• EXERCISE MATERIAL
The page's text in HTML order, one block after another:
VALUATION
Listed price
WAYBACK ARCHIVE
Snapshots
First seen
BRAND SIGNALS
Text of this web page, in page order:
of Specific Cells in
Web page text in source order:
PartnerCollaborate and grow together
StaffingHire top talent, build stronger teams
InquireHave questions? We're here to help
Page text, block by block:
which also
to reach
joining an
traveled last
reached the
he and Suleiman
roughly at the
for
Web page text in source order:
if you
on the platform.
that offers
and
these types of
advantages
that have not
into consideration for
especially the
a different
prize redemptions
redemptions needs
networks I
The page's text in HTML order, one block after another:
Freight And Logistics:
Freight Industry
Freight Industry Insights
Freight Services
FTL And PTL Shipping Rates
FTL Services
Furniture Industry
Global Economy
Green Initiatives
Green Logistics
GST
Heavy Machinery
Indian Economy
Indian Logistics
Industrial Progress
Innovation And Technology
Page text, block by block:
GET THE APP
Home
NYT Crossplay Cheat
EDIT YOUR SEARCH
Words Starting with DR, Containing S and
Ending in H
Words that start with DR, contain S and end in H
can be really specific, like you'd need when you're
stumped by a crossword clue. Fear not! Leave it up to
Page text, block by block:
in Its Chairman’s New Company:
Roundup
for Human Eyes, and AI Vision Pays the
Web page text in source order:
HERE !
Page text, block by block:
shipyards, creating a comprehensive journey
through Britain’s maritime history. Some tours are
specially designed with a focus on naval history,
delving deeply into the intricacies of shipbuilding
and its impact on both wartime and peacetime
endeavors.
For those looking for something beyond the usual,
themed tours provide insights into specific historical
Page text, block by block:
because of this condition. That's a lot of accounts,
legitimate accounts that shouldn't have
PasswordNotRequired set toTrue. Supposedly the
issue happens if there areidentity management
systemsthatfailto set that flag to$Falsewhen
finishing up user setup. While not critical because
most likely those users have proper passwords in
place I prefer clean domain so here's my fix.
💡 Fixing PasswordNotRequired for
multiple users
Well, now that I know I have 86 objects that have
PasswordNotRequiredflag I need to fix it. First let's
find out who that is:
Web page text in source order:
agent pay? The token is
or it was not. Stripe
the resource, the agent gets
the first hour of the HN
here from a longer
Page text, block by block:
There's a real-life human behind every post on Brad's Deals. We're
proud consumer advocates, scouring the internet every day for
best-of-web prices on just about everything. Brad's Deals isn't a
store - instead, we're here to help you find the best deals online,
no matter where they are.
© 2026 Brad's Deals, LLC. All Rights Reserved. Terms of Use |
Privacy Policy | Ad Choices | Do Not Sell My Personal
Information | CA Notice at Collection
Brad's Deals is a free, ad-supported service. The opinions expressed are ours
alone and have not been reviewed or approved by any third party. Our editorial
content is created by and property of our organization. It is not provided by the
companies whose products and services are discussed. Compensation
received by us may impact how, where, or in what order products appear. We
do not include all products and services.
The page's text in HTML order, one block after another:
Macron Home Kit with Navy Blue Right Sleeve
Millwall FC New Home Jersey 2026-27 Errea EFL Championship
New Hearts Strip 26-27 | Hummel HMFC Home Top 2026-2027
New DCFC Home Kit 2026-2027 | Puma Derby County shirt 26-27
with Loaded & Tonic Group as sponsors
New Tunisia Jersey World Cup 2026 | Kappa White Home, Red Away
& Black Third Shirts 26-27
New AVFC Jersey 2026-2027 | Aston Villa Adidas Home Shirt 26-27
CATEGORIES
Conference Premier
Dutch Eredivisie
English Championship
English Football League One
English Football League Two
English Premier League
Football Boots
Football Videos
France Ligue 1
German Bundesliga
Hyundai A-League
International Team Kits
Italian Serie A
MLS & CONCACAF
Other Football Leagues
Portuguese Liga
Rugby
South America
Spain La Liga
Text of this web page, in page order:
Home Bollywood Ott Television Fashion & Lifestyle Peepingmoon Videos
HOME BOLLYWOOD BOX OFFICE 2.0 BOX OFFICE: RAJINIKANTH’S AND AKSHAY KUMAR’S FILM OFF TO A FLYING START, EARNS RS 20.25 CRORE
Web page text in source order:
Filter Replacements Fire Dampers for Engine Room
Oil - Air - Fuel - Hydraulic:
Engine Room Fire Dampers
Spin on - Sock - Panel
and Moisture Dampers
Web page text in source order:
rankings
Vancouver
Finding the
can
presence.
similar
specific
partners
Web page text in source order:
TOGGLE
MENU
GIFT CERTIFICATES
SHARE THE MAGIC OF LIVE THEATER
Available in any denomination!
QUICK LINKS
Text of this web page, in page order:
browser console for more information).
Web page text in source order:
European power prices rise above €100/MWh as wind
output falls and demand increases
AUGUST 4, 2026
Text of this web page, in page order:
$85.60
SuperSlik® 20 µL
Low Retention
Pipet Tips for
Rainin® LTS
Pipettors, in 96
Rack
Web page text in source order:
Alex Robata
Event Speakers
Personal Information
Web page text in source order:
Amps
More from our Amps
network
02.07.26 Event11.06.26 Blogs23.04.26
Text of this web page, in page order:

• EXERCISE PROMPT
Each line of the data must be retyped exactly.

• ANSWER AREA
The page's text in HTML order, one block after another:
VALUATION
Listed price
WAYBACK ARCHIVE
Snapshots
First seen
BRAND SIGNALS
Text of this web page, in page order:
of Specific Cells in
Web page text in source order:
PartnerCollaborate and grow together
StaffingHire top talent, build stronger teams
InquireHave questions? We're here to help
Page text, block by block:
which also
to reach
joining an
traveled last
reached the
he and Suleiman
roughly at the
for
Web page text in source order:
if you
on the platform.
that offers
and
these types of
advantages
that have not
into consideration for
especially the
a different
prize redemptions
redemptions needs
networks I
The page's text in HTML order, one block after another:
Freight And Logistics:
Freight Industry
Freight Industry Insights
Freight Services
FTL And PTL Shipping Rates
FTL Services
Furniture Industry
Global Economy
Green Initiatives
Green Logistics
GST
Heavy Machinery
Indian Economy
Indian Logistics
Industrial Progress
Innovation And Technology
Page text, block by block:
GET THE APP
Home
NYT Crossplay Cheat
EDIT YOUR SEARCH
Words Starting with DR, Containing S and
Ending in H
Words that start with DR, contain S and end in H
can be really specific, like you'd need when you're
stumped by a crossword clue. Fear not! Leave it up to
Page text, block by block:
in Its Chairman’s New Company:
Roundup
for Human Eyes, and AI Vision Pays the
Web page text in source order:
HERE !
Page text, block by block:
shipyards, creating a comprehensive journey
through Britain’s maritime history. Some tours are
specially designed with a focus on naval history,
delving deeply into the intricacies of shipbuilding
and its impact on both wartime and peacetime
endeavors.
For those looking for something beyond the usual,
themed tours provide insights into specific historical
Page text, block by block:
because of this condition. That's a lot of accounts,
legitimate accounts that shouldn't have
PasswordNotRequired set toTrue. Supposedly the
issue happens if there areidentity management
systemsthatfailto set that flag to$Falsewhen
finishing up user setup. While not critical because
most likely those users have proper passwords in
place I prefer clean domain so here's my fix.
💡 Fixing PasswordNotRequired for
multiple users
Well, now that I know I have 86 objects that have
PasswordNotRequiredflag I need to fix it. First let's
find out who that is:
Web page text in source order:
agent pay? The token is
or it was not. Stripe
the resource, the agent gets
the first hour of the HN
here from a longer
Page text, block by block:
There's a real-life human behind every post on Brad's Deals. We're
proud consumer advocates, scouring the internet every day for
best-of-web prices on just about everything. Brad's Deals isn't a
store - instead, we're here to help you find the best deals online,
no matter where they are.
© 2026 Brad's Deals, LLC. All Rights Reserved. Terms of Use |
Privacy Policy | Ad Choices | Do Not Sell My Personal
Information | CA Notice at Collection
Brad's Deals is a free, ad-supported service. The opinions expressed are ours
alone and have not been reviewed or approved by any third party. Our editorial
content is created by and property of our organization. It is not provided by the
companies whose products and services are discussed. Compensation
received by us may impact how, where, or in what order products appear. We
do not include all products and services.
The page's text in HTML order, one block after another:
Macron Home Kit with Navy Blue Right Sleeve
Millwall FC New Home Jersey 2026-27 Errea EFL Championship
New Hearts Strip 26-27 | Hummel HMFC Home Top 2026-2027
New DCFC Home Kit 2026-2027 | Puma Derby County shirt 26-27
with Loaded & Tonic Group as sponsors
New Tunisia Jersey World Cup 2026 | Kappa White Home, Red Away
& Black Third Shirts 26-27
New AVFC Jersey 2026-2027 | Aston Villa Adidas Home Shirt 26-27
CATEGORIES
Conference Premier
Dutch Eredivisie
English Championship
English Football League One
English Football League Two
English Premier League
Football Boots
Football Videos
France Ligue 1
German Bundesliga
Hyundai A-League
International Team Kits
Italian Serie A
MLS & CONCACAF
Other Football Leagues
Portuguese Liga
Rugby
South America
Spain La Liga
Text of this web page, in page order:
Home Bollywood Ott Television Fashion & Lifestyle Peepingmoon Videos
HOME BOLLYWOOD BOX OFFICE 2.0 BOX OFFICE: RAJINIKANTH’S AND AKSHAY KUMAR’S FILM OFF TO A FLYING START, EARNS RS 20.25 CRORE
Web page text in source order:
Filter Replacements Fire Dampers for Engine Room
Oil - Air - Fuel - Hydraulic:
Engine Room Fire Dampers
Spin on - Sock - Panel
and Moisture Dampers
Web page text in source order:
rankings
Vancouver
Finding the
can
presence.
similar
specific
partners
Web page text in source order:
TOGGLE
MENU
GIFT CERTIFICATES
SHARE THE MAGIC OF LIVE THEATER
Available in any denomination!
QUICK LINKS
Text of this web page, in page order:
browser console for more information).
Web page text in source order:
European power prices rise above €100/MWh as wind
output falls and demand increases
AUGUST 4, 2026
Text of this web page, in page order:
$85.60
SuperSlik® 20 µL
Low Retention
Pipet Tips for
Rainin® LTS
Pipettors, in 96
Rack
Web page text in source order:
Alex Robata
Event Speakers
Personal Information
Web page text in source order:
Amps
More from our Amps
network
02.07.26 Event11.06.26 Blogs23.04.26
Text of this web page, in page order:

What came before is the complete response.